1. Open Wonderland enables researchers to build interactive and multi-user virtual worlds (http://www.openwonderland.org/http://www.openwonderland.org/, accessed 08/03/2021)

3. Bostock et al. (Citation2011) presented data-driven documents (D3) as a novel approach for visualizations at IEEE Transactions on Visualization and Computer Graphics in 2011. Originating from research conducted at Stanford University, D3.js found its way into web development and is nowadays a library for data-driven visualizations and used by many developers.

4. The Developing Secure Systems Summit (DS3, https://ds3summit.github.io/https://ds3summit.github.io/, accessed 06/03/2021) seeks to establish a new meeting ground for researchers and practitioners from software industry, academia, research labs, and governments.

5. The WSIW workshop (https://wsiw.sec.uni-hannover.de/https://wsiw.sec.uni-hannover.de/, accessed 06/03/2021) is a quarterly event and aims to develop and stimulate discussion about security information worker.

References

Appendices

Appendix A.

Interview Invitation

We asked USEC experts if they are willing to be interviewed about their research and included links to several of their research papers that we identified in the review described in Section 3.1.

Figure A1. Our interview request included an introduction of our research group, example papers of the expert, and an attached information sheet. Note that we censored specific parts in the e-mail for anonymity reasons.

Figure A1. Our interview request included an introduction of our research group, example papers of the expert, and an attached information sheet. Note that we censored specific parts in the e-mail for anonymity reasons.

Appendix B.

Semi-structured Interview Questions

(1) Typical Research Journey from Idea to Publication

(a) Let us consider a novel security or privacy-preserving system: If we walk along the path, from an initial idea to the final publication, how would these steps look like?

(b) With a focus on each specific step: What are challenges or limitations that you encountered when designing, implementing, and evaluating such prototype systems?

(2) Research Challenges and Limitations

(a) Were there limitations that you encountered when iteratively designing, implementing, and evaluating prototype systems?

(b) What were the most challenging parts when developing [experts’ prototype system]? Were there any limitations or things you would have preferred to do differently but could not do so?
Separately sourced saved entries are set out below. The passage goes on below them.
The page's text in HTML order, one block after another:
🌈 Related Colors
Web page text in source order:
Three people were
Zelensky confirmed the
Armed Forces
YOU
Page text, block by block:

(c) What are your thoughts regarding the approaches USEC researchers apply to evaluate privacy and security?

(3) The Ecological Validity of Current Evaluations

(a) Do you see controlled lab studies as the “way to go” to evaluate security and privacy-aware prototype systems?

(b) What are your thoughts on the different study types (e.g., lab, online, or in-the-wild studies) USEC researchers currently apply to assess a prototype system’s privacy/security and usability?
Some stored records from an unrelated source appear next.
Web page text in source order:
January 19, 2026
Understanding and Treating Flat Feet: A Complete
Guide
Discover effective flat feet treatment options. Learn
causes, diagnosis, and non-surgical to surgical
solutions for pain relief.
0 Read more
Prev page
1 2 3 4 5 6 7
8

(c) What keeps USEC researchers and practitioners away from investigating security and privacy-aware systems in more realistic contexts (e.g., at a public space such as a bus station)?
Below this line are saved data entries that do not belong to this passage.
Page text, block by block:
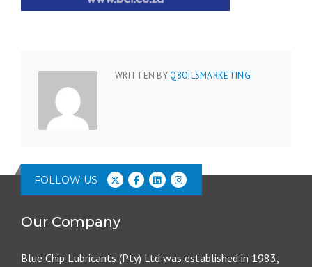
WRITTEN BYQ8OILSMARKETING
FOLLOW US
Our Company
Blue Chip Lubricants (Pty) Ltd was established in 1983,
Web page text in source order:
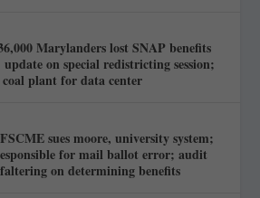
Marylanders lost SNAP benefits
on special redistricting session;
coal plant for data center
sues moore, university system;
for mail ballot error; audit
on determining benefits
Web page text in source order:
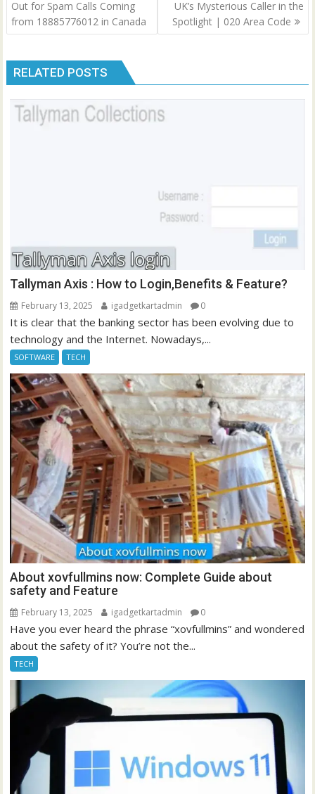
navigation
Out for Spam Calls Coming
from 18885776012 in Canada
UK’s Mysterious Caller in the
Spotlight | 020 Area Code
RELATED POSTS
Tallyman Axis : How to Login,Benefits & Feature?
February 13, 2025 igadgetkartadmin 0
It is clear that the banking sector has been evolving due to
technology and the Internet. Nowadays,...
SOFTWARE TECH
About xovfullmins now: Complete Guide about
safety and Feature
February 13, 2025 igadgetkartadmin 0
Have you ever heard the phrase “xovfullmins” and wondered
about the safety of it? You’re not the...
TECH
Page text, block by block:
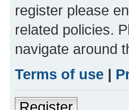
register please
related policies.
navigate around
Terms of use |
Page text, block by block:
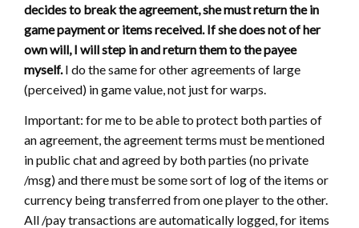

(d) Would you prefer to see “more realistic” studies, for example, field studies? Can you please outline why or why not you think so?

(e) Talking about the ecological validity of human-centered evaluations: What conditions have in your opinion a significant influence on the validity of research findings?

(f) Let’s assume you have the time and resources available to re-run parts of your [papers study] again. Would there be anything you would like to investigate in addition to the metrics you have already mentioned in your publications?